X.509
The standard format for public-key certificates. Every TLS certificate, every PKI artifact you've ever encountered, is X.509.
X.509 is the ITU-T standard that defines the format of public-key certificates. The format used by SSL, TLS, S/MIME, code signing, and basically every other PKI on the internet. When you look at a TLS cert, you're looking at an X.509 certificate.
The current version is X.509v3 (RFC 5280), in widespread use since 1999.
What's in an X.509 cert
Roughly:
- Version (almost always 3).
- Serial number (unique within the issuing CA).
- Signature algorithm (SHA256-RSA, ECDSA-P256, etc.).
- Issuer (the CA's distinguished name).
- Validity period (Not Before / Not After dates).
- Subject (the entity the cert is issued to).
- Subject public key.
- Extensions (Subject Alternative Names, Key Usage, CRL Distribution Points, OCSP URLs, etc.).
- Signature from the CA.
It's all in ASN.1 (a complicated binary encoding) and usually serialized in PEM (base64-encoded with -----BEGIN CERTIFICATE----- markers) or DER (raw binary).
When the format matters
- Parsing certs in code.
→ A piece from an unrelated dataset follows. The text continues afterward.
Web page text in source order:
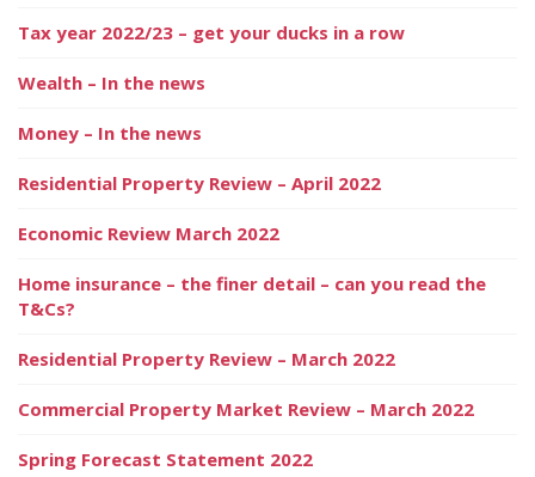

Use a real X.509 library (Go's
crypto/x509, Python'scryptography, Node's built-in TLS). Don't try to parse the bytes yourself. - Reading a cert.
openssl x509 -in cert.pem -text -nooutdumps the fields in human-readable form. - Generating a CSR.
openssl reqgenerates a Certificate Signing Request, which is an X.509-formatted request sent to a CA.
What "X.509" usually means in conversation
Nine times out of ten, someone says "X.509 cert" when they mean "TLS cert" or "code signing cert." There's almost no scenario where the format matters more than the use case. The exception is interop debugging: when one tool parses a cert and another rejects it, the issue is almost always non-standard X.509 extensions or signature algorithms.